This is the same as the DENSE_RANK function in SQL.

2.4 percent_rank Window Function


# percent_rank() Example
from pyspark.sql.functions import percent_rank
df.withColumn("percent_rank",percent_rank().over(windowSpec)) \
    .show()

Yields below output.


# Output:
+-------------+----------+------+------------+
|employee_name|department|salary|percent_rank|
+-------------+----------+------+------------+
|        James|     Sales|  3000|         0.0|
|        James|     Sales|  3000|         0.0|
|       Robert|     Sales|  4100|         0.5|
|         Saif|     Sales|  4100|         0.5|
|      Michael|     Sales|  4600|         1.0|
|        Maria|   Finance|  3000|         0.0|
|        Scott|   Finance|  3300|         0.5|
|          Jen|   Finance|  3900|         1.0|
|        Kumar| Marketing|  2000|         0.0|
|         Jeff| Marketing|  3000|         1.0|
+-------------+----------+------+------------+

This is the same as the PERCENT_RANK function in SQL.

2.5 ntile Window Function

ntile() window function returns the relative rank of result rows within a window partition. In the below example we have used 2 as an argument to ntile hence it returns ranking between 2 values (1 and 2)


#ntile() Example
from pyspark.sql.functions import ntile
df.withColumn("ntile",ntile(2).over(windowSpec)) \
    .show()

Yields below output.


# Output:
+-------------+----------+------+-----+
|employee_name|department|salary|ntile|
+-------------+----------+------+-----+
|        James|     Sales|  3000|    1|
|        James|     Sales|  3000|    1|
|       Robert|     Sales|  4100|    1|
|         Saif|     Sales|  4100|    2|
|      Michael|     Sales|  4600|    2|
|        Maria|   Finance|  3000|    1|
|        Scott|   Finance|  3300|    1|
|          Jen|   Finance|  3900|    2|
|        Kumar| Marketing|  2000|    1|
|         Jeff| Marketing|  3000|    2|
+-------------+----------+------+-----+

This is the same as the NTILE function in SQL.
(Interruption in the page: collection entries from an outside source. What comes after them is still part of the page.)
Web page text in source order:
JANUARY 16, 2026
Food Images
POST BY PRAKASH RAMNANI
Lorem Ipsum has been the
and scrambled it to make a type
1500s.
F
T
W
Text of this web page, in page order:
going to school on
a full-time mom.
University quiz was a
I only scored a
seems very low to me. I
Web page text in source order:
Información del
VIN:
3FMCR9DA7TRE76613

3. PySpark Window Analytic Functions

3.1 cume_dist Window Function

cume_dist(): This function computes the cumulative distribution of a value within a window partition. It calculates the relative rank of a value within the partition. The result ranges from 0 to 1, where a value of 0 indicates the lowest value in the partition, and 1 indicates the highest. It’s useful for understanding the distribution of values compared to others within the same partition.
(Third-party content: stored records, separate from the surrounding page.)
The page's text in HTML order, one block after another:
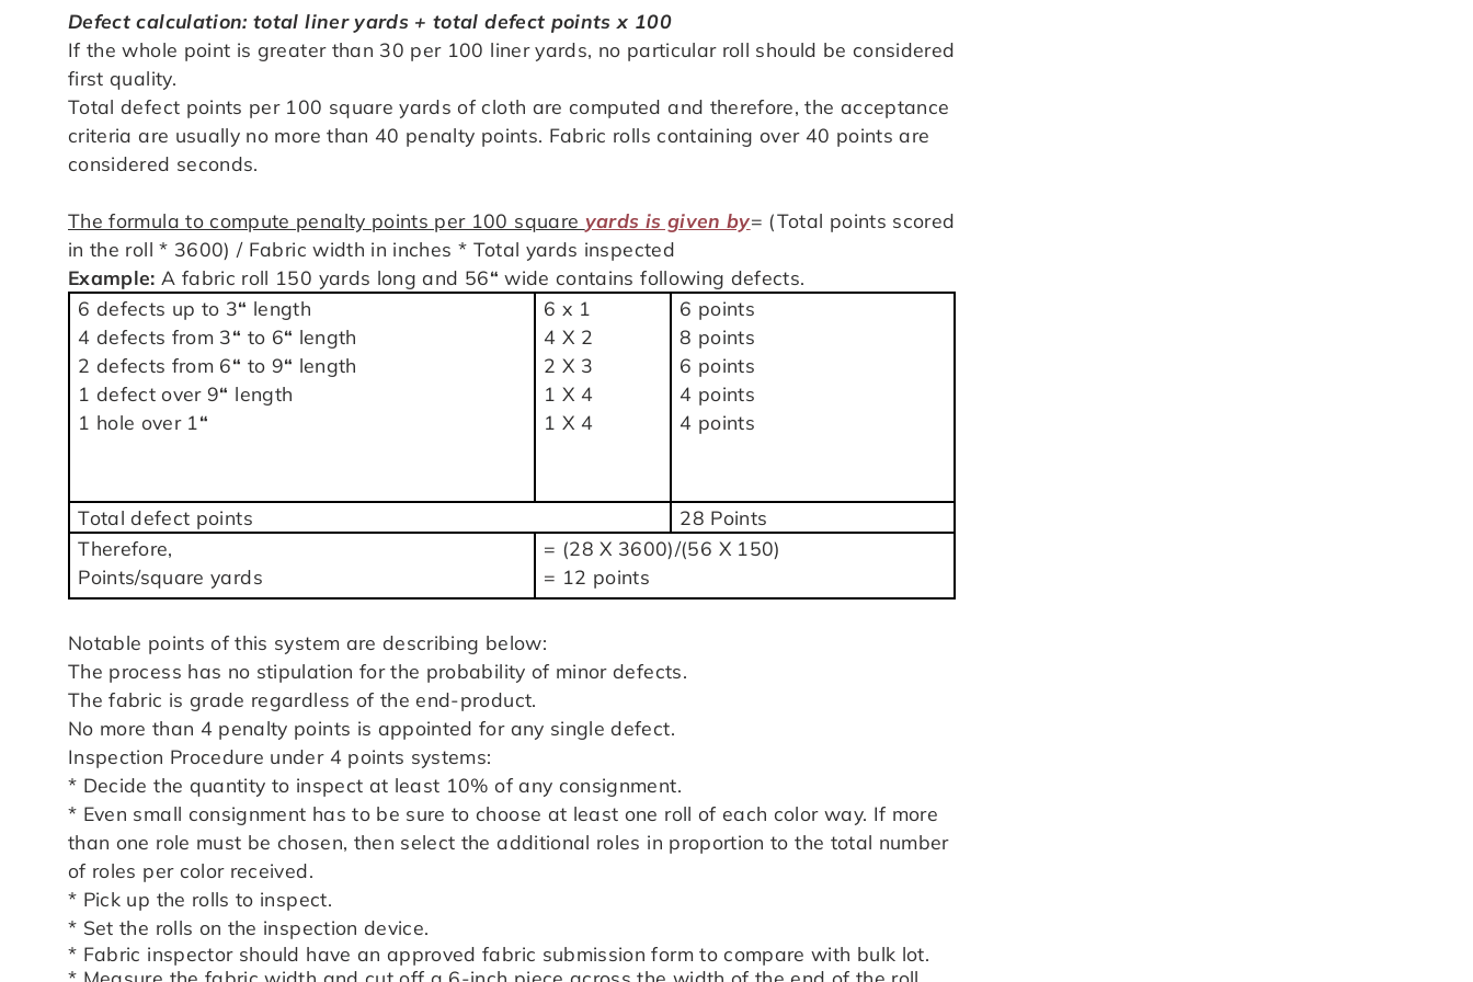
Defect calculation: total liner yards + total defect points x 100
If the whole point is greater than 30 per 100 liner yards, no particular roll should be considered
first quality.
Total defect points per 100 square yards of cloth are computed and therefore, the acceptance
criteria are usually no more than 40 penalty points. Fabric rolls containing over 40 points are
considered seconds.
The formula to compute penalty points per 100 square yards is given by= (Total points scored
in the roll * 3600) / Fabric width in inches * Total yards inspected
Example: A fabric roll 150 yards long and 56“ wide contains following defects.
6 defects up to 3“ length
4 defects from 3“ to 6“ length
2 defects from 6“ to 9“ length
1 defect over 9“ length
1 hole over 1“
6 x 1
4 X 2
2 X 3
1 X 4
1 X 4
6 points
8 points
6 points
4 points
4 points
Total defect points
28 Points
Therefore,
Points/square yards
= (28 X 3600)/(56 X 150)
= 12 points
Notable points of this system are describing below:
The process has no stipulation for the probability of minor defects.
The fabric is grade regardless of the end-product.
No more than 4 penalty points is appointed for any single defect.
Inspection Procedure under 4 points systems:
* Decide the quantity to inspect at least 10% of any consignment.
* Even small consignment has to be sure to choose at least one roll of each color way. If more
than one role must be chosen, then select the additional roles in proportion to the total number
of roles per color received.
* Pick up the rolls to inspect.
* Set the rolls on the inspection device.
* Fabric inspector should have an approved fabric submission form to compare with bulk lot.

This is the same as the DENSE_RANK function in SQL.


# cume_dist() Example
from pyspark.sql.functions import cume_dist    
df.withColumn("cume_dist",cume_dist().over(windowSpec)) \
   .show()

# Output:
+-------------+----------+------+------------------+
|employee_name|department|salary|         cume_dist|
+-------------+----------+------+------------------+
|        James|     Sales|  3000|               0.4|
|        James|     Sales|  3000|               0.4|
|       Robert|     Sales|  4100|               0.8|
|         Saif|     Sales|  4100|               0.8|
|      Michael|     Sales|  4600|               1.0|
|        Maria|   Finance|  3000|0.3333333333333333|
|        Scott|   Finance|  3300|0.6666666666666666|
|          Jen|   Finance|  3900|               1.0|
|        Kumar| Marketing|  2000|               0.5|
|         Jeff| Marketing|  3000|               1.0|
+-------------+----------+------+------------------+

3.2 lag Window Function

This is the same as the LAG function in SQL. The lag() function allows you to access a previous row’s value within the partition based on a specified offset. It retrieves the column value from the previous row, which can be helpful for comparative analysis or calculating differences between consecutive rows.


# lag() Example
from pyspark.sql.functions import lag    
df.withColumn("lag",lag("salary",2).over(windowSpec)) \
      .show()

# Output:
+-------------+----------+------+----+
|employee_name|department|salary| lag|
+-------------+----------+------+----+
|        James|     Sales|  3000|null|
|        James|     Sales|  3000|null|
|       Robert|     Sales|  4100|3000|
|         Saif|     Sales|  4100|3000|
|      Michael|     Sales|  4600|4100|
|        Maria|   Finance|  3000|null|
|        Scott|   Finance|  3300|null|
|          Jen|   Finance|  3900|3000|
|        Kumar| Marketing|  2000|null|
|         Jeff| Marketing|  3000|null|
+-------------+----------+------+----+

3.3 lead Window Function

This is the same as the LEAD function in SQL. Similar to lag(), the lead() function retrieves the column value from the following row within the partition based on a specified offset. It helps in accessing subsequent row values for comparison or predictive analysis.


# lead() Example
from pyspark.sql.functions import lead    
df.withColumn("lead",lead("salary",2).over(windowSpec)) \
    .show()

# Output:
+-------------+----------+------+----+
|employee_name|department|salary|lead|
+-------------+----------+------+----+
|        James|     Sales|  3000|4100|
|        James|     Sales|  3000|4100|
|       Robert|     Sales|  4100|4600|
|         Saif|     Sales|  4100|null|
|      Michael|     Sales|  4600|null|
|        Maria|   Finance|  3000|3900|
|        Scott|   Finance|  3300|null|
|          Jen|   Finance|  3900|null|
|        Kumar| Marketing|  2000|null|
|         Jeff| Marketing|  3000|null|
+-------------+----------+------+----+

4. PySpark Window Aggregate Functions

PySpark’s window aggregate functions, such as sum(), avg(), and min(), compute aggregated values within specified window partitions. These functions perform calculations across rows related to each row in the partition, enabling cumulative or comparative analyses within specific groupings.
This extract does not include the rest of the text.